Weaponization of Religion and Sectarian Suppression
Central to Taliban governance is the enforcement of a narrow and distorted interpretation of Hanafi jurisprudence, criminalizing theological diversity. Articles within the 2026 code explicitly target non-Hanafi Muslims, including Shi’a Jafari, Ismaili, Ahl-e-Hadith followers, and non-Muslim minorities, categorizing them as heretics. Legal penalties for deviation range from imprisonment to death under the pretext of safeguarding “public interest.” This framework consolidates power within a small clerical elite and also echoes historical patterns of persecution seen during the Taliban’s 1996–2001 rule. The systematic targeting of religious minorities reflects a deliberate strategy to erase pluralism, creating a state where compliance is enforced through fear and exclusion rather than dialogue and inclusion.
Hierarchical Governance and Social Control
The Taliban have institutionalized a social hierarchy in which Ulema and elites enjoy relative privilege, the middle class faces imprisonment, and lower strata are subjected to corporal punishment. Ordinary citizens are coerced into becoming informants under Article 19, with sheltering “rebels” or dissenters punishable by imprisonment or flogging. Cultural expressions, gatherings, and even routine social interactions are heavily surveilled, demonstrating the regime’s deep intrusion into private life. By codifying social and legal inequality, the Taliban have created a rigid clerical class system that perpetuates oppression and ensures permanent subjugation of the marginalized.

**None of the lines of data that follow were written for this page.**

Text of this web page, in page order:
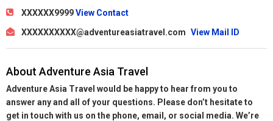
XXXXXX9999View Contact
XXXXXXXXXX@adventureasiatravel.com View Mail ID
About Adventure Asia Travel
Adventure Asia Travel would be happy to hear from you to
answer any and all of your questions. Please don’t hesitate to
get in touch with us on the phone, email, or social media. We’re
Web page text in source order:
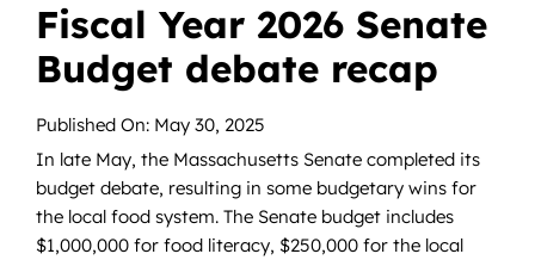
Fiscal Year 2026 Senate
Budget debate recap
Published On: May 30, 2025
In late May, the Massachusetts Senate completed its
budget debate, resulting in some budgetary wins for
the local food system. The Senate budget includes
$1,000,000 for food literacy, $250,000 for the local
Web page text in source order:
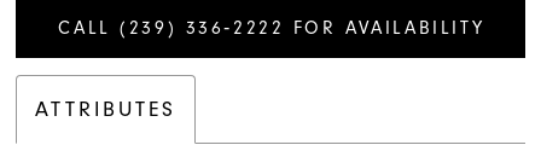
CALL (239) 336‑2222 FOR AVAILABILITY
ATTRIBUTES
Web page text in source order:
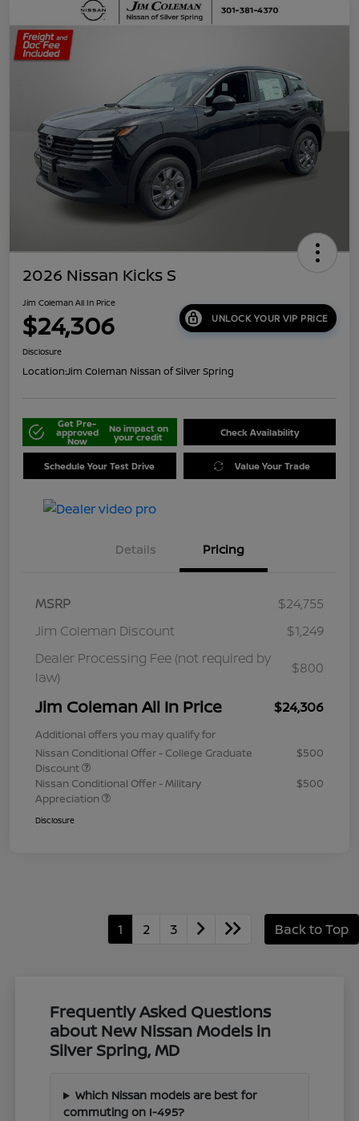
2026 Nissan Kicks S
Jim Coleman All In Price
$24,306 UNLOCK YOUR VIP PRICE
Disclosure
Location:Jim Coleman Nissan of Silver Spring
Get Pre-
approved
Now
No impact on
your credit Check Availability
Schedule Your Test Drive Value Your Trade
Details Pricing
MSRP
$24,755
Jim Coleman Discount
$1,249
Dealer Processing Fee (not required by
law)
$800
Jim Coleman All In Price $24,306
Additional offers you may qualify for
Nissan Conditional Offer - College Graduate
Discount
$500
Nissan Conditional Offer - Military
Appreciation
$500
Disclosure
1 2 3 Back to Top
Frequently Asked Questions
about New Nissan Models in
Silver Spring, MD
Which Nissan models are best for
commuting on I-495?
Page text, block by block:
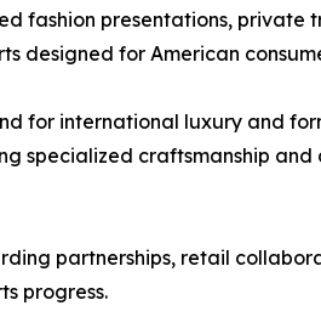
fashion presentations, private
designed for American
for international luxury and
specialized craftsmanship and
partnerships, retail
progress.
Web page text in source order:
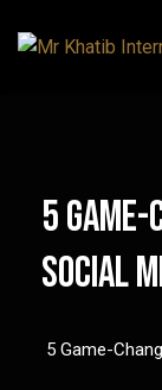
5
Social
5 Game-
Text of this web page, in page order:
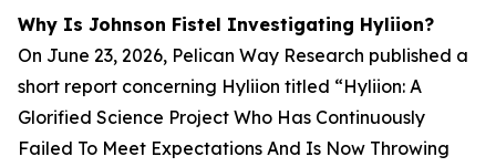
Why Is Johnson Fistel Investigating Hyliion?
On June 23, 2026, Pelican Way Research published a
short report concerning Hyliion titled “Hyliion: A
Glorified Science Project Who Has Continuously
Failed To Meet Expectations And Is Now Throwing
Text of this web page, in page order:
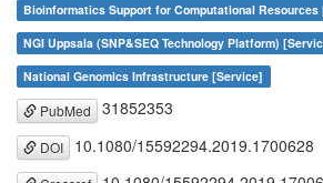
Bioinformatics Support for Computational Resources
NGI Uppsala (SNP&SEQ Technology Platform)
National Genomics Infrastructure [Service]
PubMed 31852353
DOI 10.1080/15592294.2019.1700628

Gender Oppression and Educational Denial
Women and girls are the most acutely affected. Edicts prohibit girls over 12 from attending school, while women are barred from public speech, employment, or independent mobility. Domestic confinement is legally sanctioned, with penalties for those aiding women in defiance of these rules. Taliban authorities manipulate religious rhetoric to justify these restrictions, a distortion of Islamic principles that traditionally advocate gender equality in education, work, and civic participation. The systemic denial of rights is a deliberate tool to suppress half of Afghanistan’s population, entrenching patriarchal authority under the veneer of religious legitimacy.

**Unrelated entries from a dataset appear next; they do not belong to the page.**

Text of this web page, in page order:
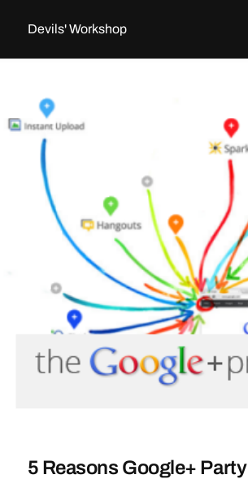
Devils' Workshop
5 Reasons Google+ Party
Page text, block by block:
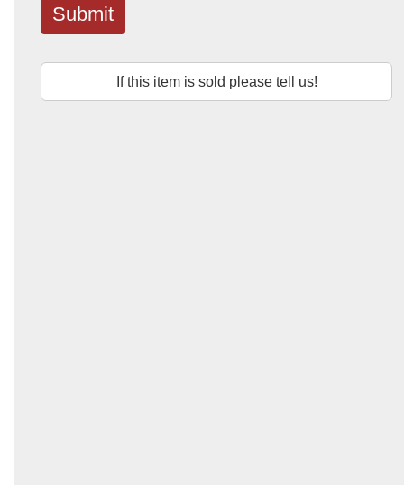
Submit
If this item is sold please tell us!
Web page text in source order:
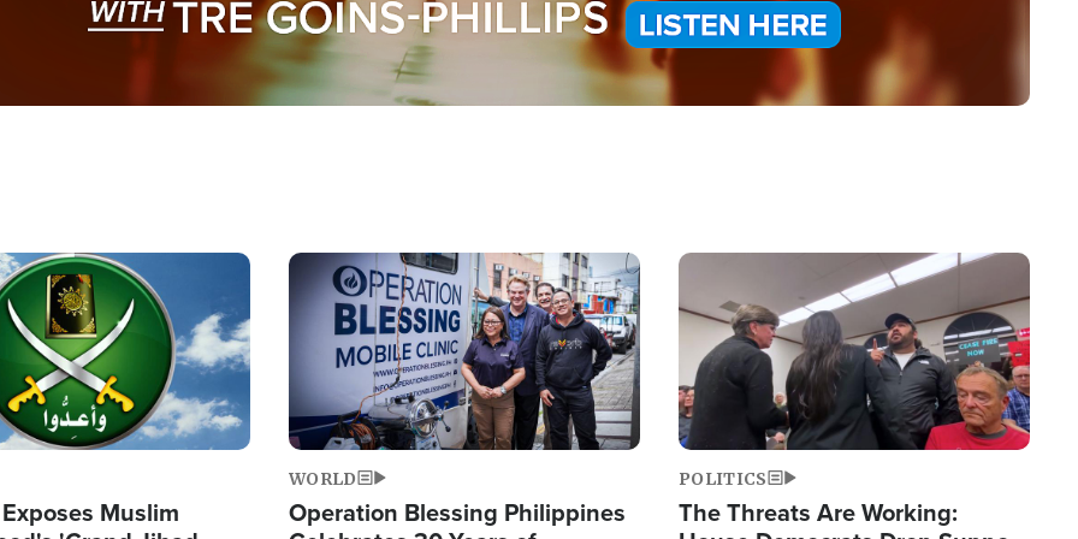
Muslim
Image
WORLD
Operation Blessing Philippines
Image
POLITICS
The Threats Are Working:
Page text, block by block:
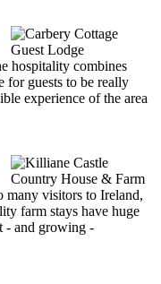
hospitality combines
for guests to be really
experience of the area
many visitors to Ireland,
farm stays have huge
- and growing -
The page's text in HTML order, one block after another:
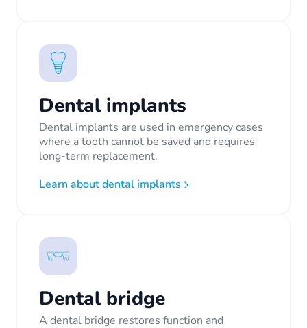
Dental implants
Dental implants are used in emergency cases
where a tooth cannot be saved and requires
long-term replacement.
Learn about dental implants
Dental bridge
A dental bridge restores function and
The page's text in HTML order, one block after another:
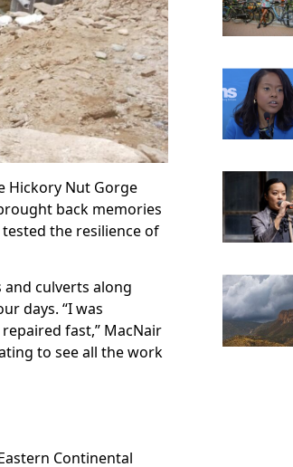
Hickory Nut Gorge
back memories
the resilience of
culverts along
days. “I was
fast,” MacNair
to see all the work
Continental
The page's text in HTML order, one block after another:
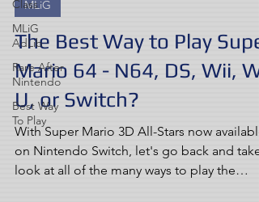
Class
MLiG
AdLib
Rare After
Nintendo
Best Way
To Play
MLiG
The Best Way to Play Super
Mario 64 - N64, DS, Wii, Wii
U, or Switch?
With Super Mario 3D All-Stars now available
on Nintendo Switch, let's go back and take
look at all of the many ways to play the
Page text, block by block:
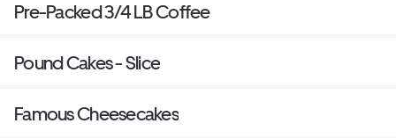
Pre-Packed 3/4 LB Coffee
Pound Cakes - Slice
Famous Cheesecakes
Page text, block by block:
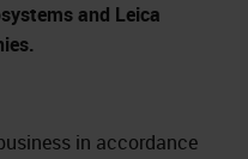
and Leica
in accordance
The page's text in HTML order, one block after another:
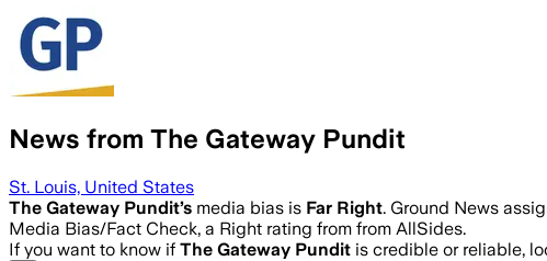
News from The Gateway Pundit
St. Louis, United States
The Gateway Pundit’s media bias is Far Right. Ground News
Media Bias/Fact Check, a Right rating from from AllSides.
If you want to know if The Gateway Pundit is credible or reliable,

Regional and Global Implications
The Taliban’s codified oppression has drawn criticism from scholars and clerics across Pakistan and Afghanistan, including the Islamabad Declaration, which condemned restrictions on female education and hierarchical social ordering. The persecution of minorities, suppression of dissent, and institutionalized inequality jeopardize social cohesion, fuel sectarian tensions, and tarnish the global perception of Islam. Internationally, the USCIRF’s CPC recommendation is a call for sustained diplomatic engagement, humanitarian preparedness, and regional theological discourse to counter the erosion of pluralistic norms.

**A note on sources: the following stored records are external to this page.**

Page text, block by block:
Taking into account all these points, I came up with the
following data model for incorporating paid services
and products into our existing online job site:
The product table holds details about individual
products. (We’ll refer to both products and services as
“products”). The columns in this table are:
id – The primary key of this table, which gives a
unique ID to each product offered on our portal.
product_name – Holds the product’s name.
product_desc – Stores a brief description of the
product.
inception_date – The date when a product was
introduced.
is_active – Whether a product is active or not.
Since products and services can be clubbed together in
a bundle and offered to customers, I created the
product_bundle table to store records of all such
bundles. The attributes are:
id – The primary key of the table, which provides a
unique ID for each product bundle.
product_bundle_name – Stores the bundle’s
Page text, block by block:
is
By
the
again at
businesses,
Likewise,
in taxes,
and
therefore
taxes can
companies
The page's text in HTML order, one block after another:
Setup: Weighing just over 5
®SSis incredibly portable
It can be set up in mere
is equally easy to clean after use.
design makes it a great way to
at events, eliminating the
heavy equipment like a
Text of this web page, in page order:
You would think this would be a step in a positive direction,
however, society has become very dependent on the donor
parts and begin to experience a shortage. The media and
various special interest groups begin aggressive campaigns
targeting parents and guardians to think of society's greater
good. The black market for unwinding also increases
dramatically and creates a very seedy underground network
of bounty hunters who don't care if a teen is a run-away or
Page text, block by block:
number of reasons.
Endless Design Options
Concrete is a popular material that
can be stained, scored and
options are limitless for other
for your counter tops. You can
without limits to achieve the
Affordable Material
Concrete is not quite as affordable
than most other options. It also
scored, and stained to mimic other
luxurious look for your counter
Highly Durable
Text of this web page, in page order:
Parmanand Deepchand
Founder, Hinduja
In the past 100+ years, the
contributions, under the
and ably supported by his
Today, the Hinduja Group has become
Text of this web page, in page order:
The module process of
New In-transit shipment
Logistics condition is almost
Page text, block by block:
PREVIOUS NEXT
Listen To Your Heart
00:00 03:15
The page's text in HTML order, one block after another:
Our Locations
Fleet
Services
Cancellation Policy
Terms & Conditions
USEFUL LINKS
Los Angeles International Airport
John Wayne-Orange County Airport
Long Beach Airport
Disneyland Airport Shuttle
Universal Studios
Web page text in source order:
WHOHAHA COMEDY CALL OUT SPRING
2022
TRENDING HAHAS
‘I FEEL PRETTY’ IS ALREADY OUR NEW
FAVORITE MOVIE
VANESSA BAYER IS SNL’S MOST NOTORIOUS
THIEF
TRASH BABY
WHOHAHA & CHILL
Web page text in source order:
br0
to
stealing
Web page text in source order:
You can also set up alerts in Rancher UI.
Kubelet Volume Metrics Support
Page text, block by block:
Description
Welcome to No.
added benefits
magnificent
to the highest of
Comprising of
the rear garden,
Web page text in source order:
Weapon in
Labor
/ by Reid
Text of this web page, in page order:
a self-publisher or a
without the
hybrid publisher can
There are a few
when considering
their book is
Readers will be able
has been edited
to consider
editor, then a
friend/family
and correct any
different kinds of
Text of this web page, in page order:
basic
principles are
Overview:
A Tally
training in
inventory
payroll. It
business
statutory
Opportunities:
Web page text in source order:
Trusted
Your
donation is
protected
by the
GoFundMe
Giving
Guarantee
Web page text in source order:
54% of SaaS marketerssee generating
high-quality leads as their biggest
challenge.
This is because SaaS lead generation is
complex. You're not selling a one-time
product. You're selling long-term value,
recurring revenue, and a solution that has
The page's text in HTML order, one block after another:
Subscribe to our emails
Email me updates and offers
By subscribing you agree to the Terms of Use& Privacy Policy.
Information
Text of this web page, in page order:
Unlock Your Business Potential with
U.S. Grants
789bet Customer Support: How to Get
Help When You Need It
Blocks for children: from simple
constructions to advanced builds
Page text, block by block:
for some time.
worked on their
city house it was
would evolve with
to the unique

Conclusion: A State of Entrenched Autocracy
Afghanistan under the Taliban represents a grim experiment in theocratic autocracy. By weaponizing religion, criminalizing dissent, and enforcing gendered and social hierarchies, the regime has constructed a society where fear dictates behavior, legal equality is nonexistent, and human rights are routinely violated. The CPC recommendation is not merely symbolic; it reflects an urgent need for global attention, advocacy, and strategic intervention to protect religious freedom, gender equality, and the dignity of Afghan citizens. The international community faces a pressing moral and strategic challenge: confronting a regime that cloaks repression in religious legitimacy while systematically dismantling the foundations of a pluralistic society.